Però questo non basta a spiegare tutto. Perché se è vero che la tifoseria blucerchiata è una delle più belle, numerose e rumorose d’Italia, è anche vero che non era preparata per quello che stava per capitare. Forse confusa dalle tante voci sparse ad arte, come quella che Ferrero fosse l’uomo di paglia di Garrone, fattispecie che si è dimostrata completamente falsa; più probabilmente legata a uno stile che esiste solo qui: i doriani identificano il presidente con la bandiera. Hanno un terzo della loro storia tra i Mantovani e i Garrone, cioè due dinastie che, seppur protagoniste di stagioni diverse, hanno garantito una continuità ideale con i valori del club. Dovete sapere che per le altre tifoserie un rapporto del genere non esiste: i presidenti sono sempre visti con sospetto, criticati con ferocia, spesso anche in modo esagerato. Vi è un rapporto di amore e odio che si alternano come i risultati della squadra.

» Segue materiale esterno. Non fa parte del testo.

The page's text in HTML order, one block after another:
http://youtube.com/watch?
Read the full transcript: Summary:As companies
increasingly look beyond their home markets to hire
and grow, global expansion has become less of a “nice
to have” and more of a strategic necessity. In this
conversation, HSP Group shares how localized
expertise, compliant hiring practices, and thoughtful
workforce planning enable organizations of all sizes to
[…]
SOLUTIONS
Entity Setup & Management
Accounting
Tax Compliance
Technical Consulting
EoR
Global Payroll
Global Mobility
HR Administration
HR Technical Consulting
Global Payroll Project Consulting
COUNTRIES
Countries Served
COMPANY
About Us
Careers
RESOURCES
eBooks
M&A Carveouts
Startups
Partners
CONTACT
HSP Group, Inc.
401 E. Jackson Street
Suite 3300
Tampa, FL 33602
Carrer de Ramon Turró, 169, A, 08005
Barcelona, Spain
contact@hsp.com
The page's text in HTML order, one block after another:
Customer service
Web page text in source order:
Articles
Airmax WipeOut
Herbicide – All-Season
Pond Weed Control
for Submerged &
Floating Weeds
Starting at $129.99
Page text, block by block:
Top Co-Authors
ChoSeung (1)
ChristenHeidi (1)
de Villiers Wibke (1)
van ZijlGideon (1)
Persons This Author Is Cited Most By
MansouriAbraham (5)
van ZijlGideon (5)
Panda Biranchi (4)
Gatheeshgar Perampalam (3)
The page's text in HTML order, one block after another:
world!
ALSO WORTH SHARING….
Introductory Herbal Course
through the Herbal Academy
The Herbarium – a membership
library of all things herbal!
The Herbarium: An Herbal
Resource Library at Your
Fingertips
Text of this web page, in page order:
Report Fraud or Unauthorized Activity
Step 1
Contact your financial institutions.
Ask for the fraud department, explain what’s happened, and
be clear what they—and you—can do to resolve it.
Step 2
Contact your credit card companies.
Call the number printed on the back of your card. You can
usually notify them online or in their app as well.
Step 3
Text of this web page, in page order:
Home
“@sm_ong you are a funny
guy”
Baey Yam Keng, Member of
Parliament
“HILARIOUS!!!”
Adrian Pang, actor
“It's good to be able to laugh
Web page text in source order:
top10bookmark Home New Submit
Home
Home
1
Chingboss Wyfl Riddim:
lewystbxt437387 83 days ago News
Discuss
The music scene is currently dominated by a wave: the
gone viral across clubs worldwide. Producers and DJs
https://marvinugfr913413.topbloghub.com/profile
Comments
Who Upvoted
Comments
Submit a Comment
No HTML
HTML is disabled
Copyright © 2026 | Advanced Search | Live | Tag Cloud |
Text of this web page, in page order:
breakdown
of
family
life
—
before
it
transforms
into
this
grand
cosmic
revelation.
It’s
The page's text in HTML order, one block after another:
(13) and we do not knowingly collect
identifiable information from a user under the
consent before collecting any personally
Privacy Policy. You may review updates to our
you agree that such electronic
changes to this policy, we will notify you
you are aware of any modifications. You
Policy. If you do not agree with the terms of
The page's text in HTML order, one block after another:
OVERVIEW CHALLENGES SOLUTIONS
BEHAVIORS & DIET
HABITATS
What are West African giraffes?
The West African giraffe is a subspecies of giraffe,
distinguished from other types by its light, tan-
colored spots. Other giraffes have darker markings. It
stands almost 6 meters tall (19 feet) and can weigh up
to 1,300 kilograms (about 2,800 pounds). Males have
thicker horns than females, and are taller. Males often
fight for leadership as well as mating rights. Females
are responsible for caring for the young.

Alla Sampdoria no. Il presidente è intoccabile, chi lo critica è genoano: anche Ferrero ha goduto di questa immunità. “I tifosi devono fare i tifosi”, quante volte l’ho sentito dire. Non so voi, ma se mi accorgo che il presidente sta dileggiando e uccidendo la mia squadra mi sento obbligato a intervenire. E invece gli interventi sono stati sporadici e minoritari: potrei persino pubblicare, ma sono troppo corretto per farlo, la lista delle decine di tifosi, quanti bei ‘Viperetta’ messi nei loro pseudonimi, che sono stato costretto a bloccare sui social network per non vedere i loro insulti. Io avevo lasciato Samp Tv con l’arrivo di Ferrero, criticavo le sue uscite e le sue mosse, per questo ero diventato un nemico. Se la Sampdoria a giugno morirà io vi considero corresponsabili.